__WHAT THE TASK ASKS__. Print all records exactly, pictures left out.

┌──

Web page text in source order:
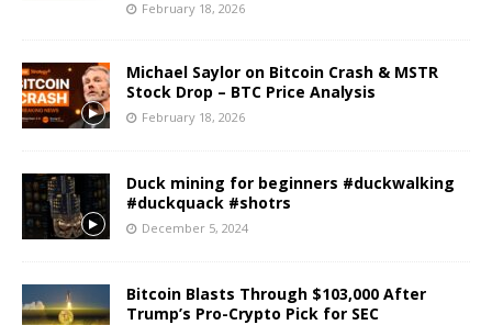
February 18, 2026
Michael Saylor on Bitcoin Crash & MSTR
Stock Drop – BTC Price Analysis
February 18, 2026
Duck mining for beginners #duckwalking
#duckquack #shotrs
December 5, 2024
Bitcoin Blasts Through $103,000 After
Trump’s Pro-Crypto Pick for SEC
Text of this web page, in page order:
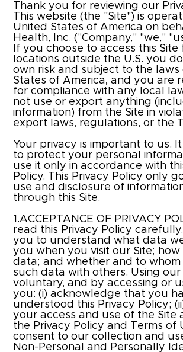
Thank you for reviewing our
This website (the "Site") is
United States of America on
Health, Inc. ("Company," "we,"
If you choose to access this Site
locations outside the U.S. you
own risk and subject to the laws
States of America, and you are
for compliance with any local
not use or export anything
information) from the Site in
export laws, regulations, or the
Your privacy is important to us.
to protect your personal
use it only in accordance with
Policy. This Privacy Policy only
use and disclosure of
through this Site.
1.ACCEPTANCE OF PRIVACY
read this Privacy Policy
you to understand what data
you when you visit our Site;
data; and whether and to whom
such data with others. Using our
voluntary, and by accessing or
you: (i) acknowledge that you
understood this Privacy Policy;
your access and use of the Site
the Privacy Policy and Terms of
consent to our collection and
Non-Personal and Personally
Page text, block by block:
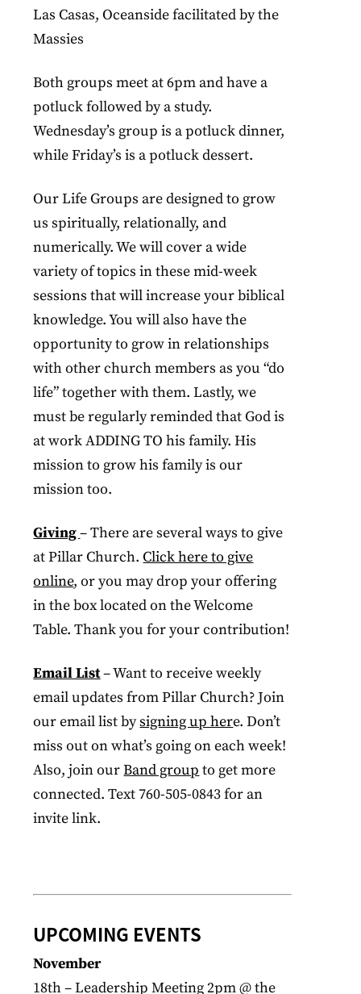
Las Casas, Oceanside facilitated by the
Massies
Both groups meet at 6pm and have a
potluck followed by a study.
Wednesday’s group is a potluck dinner,
while Friday’s is a potluck dessert.
Our Life Groups are designed to grow
us spiritually, relationally, and
numerically. We will cover a wide
variety of topics in these mid-week
sessions that will increase your biblical
knowledge. You will also have the
opportunity to grow in relationships
with other church members as you “do
life” together with them. Lastly, we
must be regularly reminded that God is
at work ADDING TO his family. His
mission to grow his family is our
mission too.
Giving– There are several ways to give
at Pillar Church.Click here to give
online, or you may drop your offering
in the box located on the Welcome
Table. Thank you for your contribution!
Email List– Want to receive weekly
email updates from Pillar Church? Join
our email list bysigning up here. Don’t
miss out on what’s going on each week!
Also, join ourBand group to get more
connected. Text 760-505-0843 for an
invite link.
UPCOMING EVENTS
November
18th – Leadership Meeting 2pm @ the
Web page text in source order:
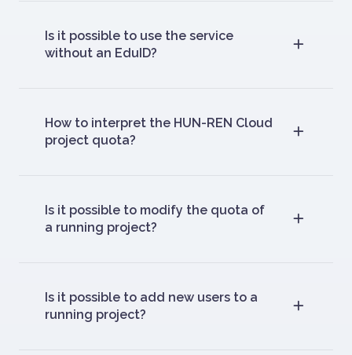
Is it possible to use the service
without an EduID?
How to interpret the HUN-REN Cloud
project quota?
Is it possible to modify the quota of
a running project?
Is it possible to add new users to a
running project?

└──

__RESULT OF THE TASK__.
Web page text in source order:
February 18, 2026
Michael Saylor on Bitcoin Crash & MSTR
Stock Drop – BTC Price Analysis
February 18, 2026
Duck mining for beginners #duckwalking
#duckquack #shotrs
December 5, 2024
Bitcoin Blasts Through $103,000 After
Trump’s Pro-Crypto Pick for SEC
Text of this web page, in page order:
Thank you for reviewing our
This website (the "Site") is
United States of America on
Health, Inc. ("Company," "we,"
If you choose to access this Site
locations outside the U.S. you
own risk and subject to the laws
States of America, and you are
for compliance with any local
not use or export anything
information) from the Site in
export laws, regulations, or the
Your privacy is important to us.
to protect your personal
use it only in accordance with
Policy. This Privacy Policy only
use and disclosure of
through this Site.
1.ACCEPTANCE OF PRIVACY
read this Privacy Policy
you to understand what data
you when you visit our Site;
data; and whether and to whom
such data with others. Using our
voluntary, and by accessing or
you: (i) acknowledge that you
understood this Privacy Policy;
your access and use of the Site
the Privacy Policy and Terms of
consent to our collection and
Non-Personal and Personally
Page text, block by block:
Las Casas, Oceanside facilitated by the
Massies
Both groups meet at 6pm and have a
potluck followed by a study.
Wednesday’s group is a potluck dinner,
while Friday’s is a potluck dessert.
Our Life Groups are designed to grow
us spiritually, relationally, and
numerically. We will cover a wide
variety of topics in these mid-week
sessions that will increase your biblical
knowledge. You will also have the
opportunity to grow in relationships
with other church members as you “do
life” together with them. Lastly, we
must be regularly reminded that God is
at work ADDING TO his family. His
mission to grow his family is our
mission too.
Giving– There are several ways to give
at Pillar Church.Click here to give
online, or you may drop your offering
in the box located on the Welcome
Table. Thank you for your contribution!
Email List– Want to receive weekly
email updates from Pillar Church? Join
our email list bysigning up here. Don’t
miss out on what’s going on each week!
Also, join ourBand group to get more
connected. Text 760-505-0843 for an
invite link.
UPCOMING EVENTS
November
18th – Leadership Meeting 2pm @ the
Web page text in source order:
Is it possible to use the service
without an EduID?
How to interpret the HUN-REN Cloud
project quota?
Is it possible to modify the quota of
a running project?
Is it possible to add new users to a
running project?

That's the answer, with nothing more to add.